City Web: A tech platform for smarter cities
- By Susan Miller
- Feb 25, 2016
Turning up the pressure for local-government information sharing, the President’s Council of Advisors on Science and Technology has called for the creation of a City Web – a collaborative platform to speed innovation.
The “Technology and the Future of Cities” report released Feb. 23 describes how the federal government can support new technologies and innovations to improve the lives of city residents. Investment in cities, PCAST contends, creates economic competitiveness and new jobs, fosters infrastructure improvements, expands opportunities for underserved city residents and amplifies the effectiveness of existing federal programs.
Central to the report is the vision for City Web, a collaboration framework for civic innovators to share tested solutions, insights and best practices that will help cities reduce the time and complexity required to get innovation off the ground.
Such a solution would use standards and interoperable applications to share data across different systems without the need for top-down coordination. City Web, as PCAST describes it, can “develop, curate and promote useful APIs, utilizing widespread data exchange protocols, so that new data and applications (and associated underlying business processes) developed in or for a particular city can be easily shared and further developed by others and so on.”
Such sharing would create a “learning loop,” in which the City Web knowledge base would facilitate smart city experiments across the nation. Those experiments would then build the knowledge repositories that eventually become a resource for additional pilot programs.
Other characteristics of the proposed City Web include:
Provide a platform for public-private data sharing. Governments and industry partners could use data from multiple sources to address civic issues – so algorithms that power AirBnB, for example, could help individuals find space in homeless shelters.
Facilitate sharing of open source code as well as software-as-a-service platforms and apps (through the creation of app stores).
Foster standards that will contribute to diverse but interoperable technologies.
Contribute to a data repository. City Web could anonymously combine data collected from multiple cities and urban stakeholders so that algorithms running across such a large dataset would provide insights beyond those gleaned from single data sources.
Smooth technology-adoption challenges. Just as software-as-a-service, mobile apps and app stores allow non-technical individuals use today’s powerful software and hardware, the City Web would make “huge numbers of solutions widely available, transparently reviewed and easily updateable.”
Facilitate data exchanges between data stewards -- such as cities, utilities, companies, service providers and other agencies -- and trusted third-party analysis services provided by the national laboratories and universities.
Transform urban modeling. Large-scale computational models have long been used in relatively narrow, urban applications. The vast data sources of City Web could enable more complex, integrated models and support a large ecosystem of developers and users.
Other recommendations from PCAST report include:
- The Cities Innovation Technology Investment Initiative, a funded interagency program that would coordinate government programs, sponsor both city/district and government-located demonstration projects, facilitate workforce education and training and initiate a process to create the City Web shared software and data platform under the direction of a consortium composed of all stakeholders.

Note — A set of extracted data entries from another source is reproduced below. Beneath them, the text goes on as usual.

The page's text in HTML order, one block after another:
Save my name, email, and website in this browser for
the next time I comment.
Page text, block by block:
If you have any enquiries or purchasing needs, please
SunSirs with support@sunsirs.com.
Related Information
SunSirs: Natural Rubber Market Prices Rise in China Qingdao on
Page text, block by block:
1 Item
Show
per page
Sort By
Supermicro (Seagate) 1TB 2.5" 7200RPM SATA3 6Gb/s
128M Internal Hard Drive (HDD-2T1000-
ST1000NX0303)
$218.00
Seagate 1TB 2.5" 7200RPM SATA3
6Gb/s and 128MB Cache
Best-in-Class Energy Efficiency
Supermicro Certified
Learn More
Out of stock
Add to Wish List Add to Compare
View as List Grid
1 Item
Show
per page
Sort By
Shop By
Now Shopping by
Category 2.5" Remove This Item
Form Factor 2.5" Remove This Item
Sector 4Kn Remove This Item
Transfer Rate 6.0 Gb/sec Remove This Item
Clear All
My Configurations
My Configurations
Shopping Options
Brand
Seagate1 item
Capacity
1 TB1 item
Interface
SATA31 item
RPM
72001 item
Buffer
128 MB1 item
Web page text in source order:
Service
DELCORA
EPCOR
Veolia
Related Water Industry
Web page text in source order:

- A call for the staff and funding to make the Department of Housing and Urban Development an originator of new models for making cities more adaptable to technological change.
- Legislation for two financing programs to help cities and municipalities develop Urban Development Districts that would introduce new technology in their communities.

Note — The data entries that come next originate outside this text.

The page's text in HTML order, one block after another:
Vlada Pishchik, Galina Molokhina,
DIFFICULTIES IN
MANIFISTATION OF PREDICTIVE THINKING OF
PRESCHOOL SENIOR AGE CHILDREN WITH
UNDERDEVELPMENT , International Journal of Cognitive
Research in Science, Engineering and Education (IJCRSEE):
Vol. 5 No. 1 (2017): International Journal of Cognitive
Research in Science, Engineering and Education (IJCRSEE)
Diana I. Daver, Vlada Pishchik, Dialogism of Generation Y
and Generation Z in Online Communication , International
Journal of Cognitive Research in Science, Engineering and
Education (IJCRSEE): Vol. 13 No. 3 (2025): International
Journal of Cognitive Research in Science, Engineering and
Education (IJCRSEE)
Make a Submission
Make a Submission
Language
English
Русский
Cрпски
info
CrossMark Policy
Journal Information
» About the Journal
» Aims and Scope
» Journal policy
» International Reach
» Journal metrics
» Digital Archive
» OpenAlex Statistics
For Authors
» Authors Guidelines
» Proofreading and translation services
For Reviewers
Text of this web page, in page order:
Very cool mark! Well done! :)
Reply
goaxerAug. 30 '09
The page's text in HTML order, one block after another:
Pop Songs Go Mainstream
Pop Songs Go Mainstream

- Creation of the Urban Science Technology Initiative subcommittee to coordinate federally funded research and development.

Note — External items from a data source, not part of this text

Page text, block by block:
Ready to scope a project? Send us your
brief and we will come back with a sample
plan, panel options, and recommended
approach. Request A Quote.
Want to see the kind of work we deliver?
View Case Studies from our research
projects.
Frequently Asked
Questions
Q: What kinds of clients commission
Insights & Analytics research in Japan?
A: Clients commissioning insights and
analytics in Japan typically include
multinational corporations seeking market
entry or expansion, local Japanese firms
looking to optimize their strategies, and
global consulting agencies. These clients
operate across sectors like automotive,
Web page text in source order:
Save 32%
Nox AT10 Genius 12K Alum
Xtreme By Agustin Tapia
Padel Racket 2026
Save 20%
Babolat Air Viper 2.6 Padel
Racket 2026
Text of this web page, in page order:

Susan Miller is executive editor at GCN.
Over a career spent in tech media, Miller has worked in editorial, print production and online, starting on the copy desk at IDG’s ComputerWorld, moving to print production for Federal Computer Week and later helping launch websites and email newsletter delivery for FCW. After a turn at Virginia’s Center for Innovative Technology, where she worked to promote technology-based economic development, she rejoined what was to become 1105 Media in 2004, eventually managing content and production for all the company's government-focused websites. Miller shifted back to editorial in 2012, when she began working with GCN.
Miller has a BA and MA from West Chester University and did Ph.D. work in English at the University of Delaware.